The older I get, the more I see time differently. When I was younger, I rushed more. Today? I’m somewhat content to slow down and pace myself slower.
Between work, church, and family, I always worked side jobs. My favorite was mowing yards. There was a season of life I mowed five yards every Saturday morning. I would make about $100, which was the extra we needed to survive. Of course, I wore my mowers out quickly. Gasoline wasn’t always cheap. And I sweated gallons! Yes. Gallons. But the mindless activity kept me in spending money, and much trimmer than I am today.
Today? I mow five acres about three months out of the year. Grass isn’t a focus. I don’t want a lawn; I want a yard or a pasture and only mow when it looks shaggy.
Life’s different these days.
In my younger years, I lived with clunkers. $200 cars that would last months or a year and then I’d toss them away and find another $200 car. There were a dozen or so of those.
Today, my truck is nearing 22 years in my possession since it was purchased new in 2003: nearly 400k miles and only a few dollars spent on maintenance items.
Yes. Life is different. What it was like then is not like it is today. What I got away with there would not be tolerated here. I wish for more yester-year experiences in the modern times of 2025. Though life today is different and somewhat better, there are still yesteryear experiences I want to have today.
Family Reunions. Weekend trips. Camping trips. Let’s go to Ace, Murvaul, or Livingston! Picnics. Road trips just because you can and not because you must. Game nights. Backyard washers instead of horseshoes. Digging out ancient dumping grounds for treasures (bottles). BB guns. Pocket knives. (I just read about what’s legal with knife carry here in Washington – might as well leave them at home.) Little League and Cub Scouts, Go Carts, Motorbikes, Roller Skates! No shoes unless you have to. Enjoy riding in the back of a pickup truck on a vacation or weekend trip. I remember Sunday dinners at home with church folks between morning and evening services. Riding bicycles just about anywhere we wanted to, and sprucing them up to make them a bit more rugged. Playing all day but home by dark. My first driving experience and finally owning my first car. Picking up soda bottles for their deposit and then buying candy, gum, or BBs. Simpler cars with 3-on-the-tree or 4-on-the-floor and no electric gizmos.

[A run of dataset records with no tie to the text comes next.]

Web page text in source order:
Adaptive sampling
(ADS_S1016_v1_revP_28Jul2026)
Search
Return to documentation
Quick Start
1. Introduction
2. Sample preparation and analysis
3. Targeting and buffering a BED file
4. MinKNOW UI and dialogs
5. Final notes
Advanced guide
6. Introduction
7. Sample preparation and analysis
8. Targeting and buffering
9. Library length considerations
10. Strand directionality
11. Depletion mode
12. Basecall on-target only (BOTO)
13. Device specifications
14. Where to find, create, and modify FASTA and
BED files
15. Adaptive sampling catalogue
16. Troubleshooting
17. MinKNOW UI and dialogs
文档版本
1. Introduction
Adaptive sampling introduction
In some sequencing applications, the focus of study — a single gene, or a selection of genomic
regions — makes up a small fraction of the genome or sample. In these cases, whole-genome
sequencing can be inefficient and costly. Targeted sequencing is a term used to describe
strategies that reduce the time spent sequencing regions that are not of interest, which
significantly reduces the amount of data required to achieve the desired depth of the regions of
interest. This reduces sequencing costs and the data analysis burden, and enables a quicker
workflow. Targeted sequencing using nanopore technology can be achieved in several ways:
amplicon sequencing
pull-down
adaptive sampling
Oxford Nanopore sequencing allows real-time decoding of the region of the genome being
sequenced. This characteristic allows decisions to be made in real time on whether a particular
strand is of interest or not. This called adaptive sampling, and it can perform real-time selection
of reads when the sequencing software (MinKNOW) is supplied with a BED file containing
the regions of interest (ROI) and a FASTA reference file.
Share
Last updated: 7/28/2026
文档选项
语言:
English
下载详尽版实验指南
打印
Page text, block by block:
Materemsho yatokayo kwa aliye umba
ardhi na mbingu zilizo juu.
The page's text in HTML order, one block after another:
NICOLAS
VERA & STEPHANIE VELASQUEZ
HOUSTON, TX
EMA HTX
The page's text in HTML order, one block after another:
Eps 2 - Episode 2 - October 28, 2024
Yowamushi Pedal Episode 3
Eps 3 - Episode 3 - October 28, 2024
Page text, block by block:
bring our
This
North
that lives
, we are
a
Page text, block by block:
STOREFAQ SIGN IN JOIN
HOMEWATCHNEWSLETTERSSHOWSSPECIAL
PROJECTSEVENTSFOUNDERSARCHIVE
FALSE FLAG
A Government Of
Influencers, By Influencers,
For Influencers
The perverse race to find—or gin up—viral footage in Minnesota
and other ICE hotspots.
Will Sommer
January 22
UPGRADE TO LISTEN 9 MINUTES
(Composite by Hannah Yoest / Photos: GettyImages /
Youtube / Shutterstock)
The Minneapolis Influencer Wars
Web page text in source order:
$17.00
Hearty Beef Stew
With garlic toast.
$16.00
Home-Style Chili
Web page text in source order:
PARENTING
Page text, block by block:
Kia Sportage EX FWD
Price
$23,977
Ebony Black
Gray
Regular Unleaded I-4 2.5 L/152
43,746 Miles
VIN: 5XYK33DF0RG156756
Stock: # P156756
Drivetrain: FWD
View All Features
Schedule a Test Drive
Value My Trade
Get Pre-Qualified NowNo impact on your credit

I must caveat this thought. In modern times, we may have considered ourselves poor, but we always had what we needed. We never lived without, even if we shopped at Goodwill, dug up trees along the road to plant in the yard, or picked up soda bottles for gas money. Those were good times, even when we stocked up on canned biscuits on sale days to have bread throughout the month. (10 cents per can!) I see the hand of life given to me by my parents as a reflection of their lives, provided by their parents, and so on. Life is bleak only if it’s genuinely bleakly lived. But we had a family. Love. Food. Roof. Clothes. Toys. And gasoline in the tank. It didn’t get much better!
This could be a near-endless list. But we focus on the here and now instead of the there and then. Today, I’m reversing the trend. I think I’ll live in my memories for a while.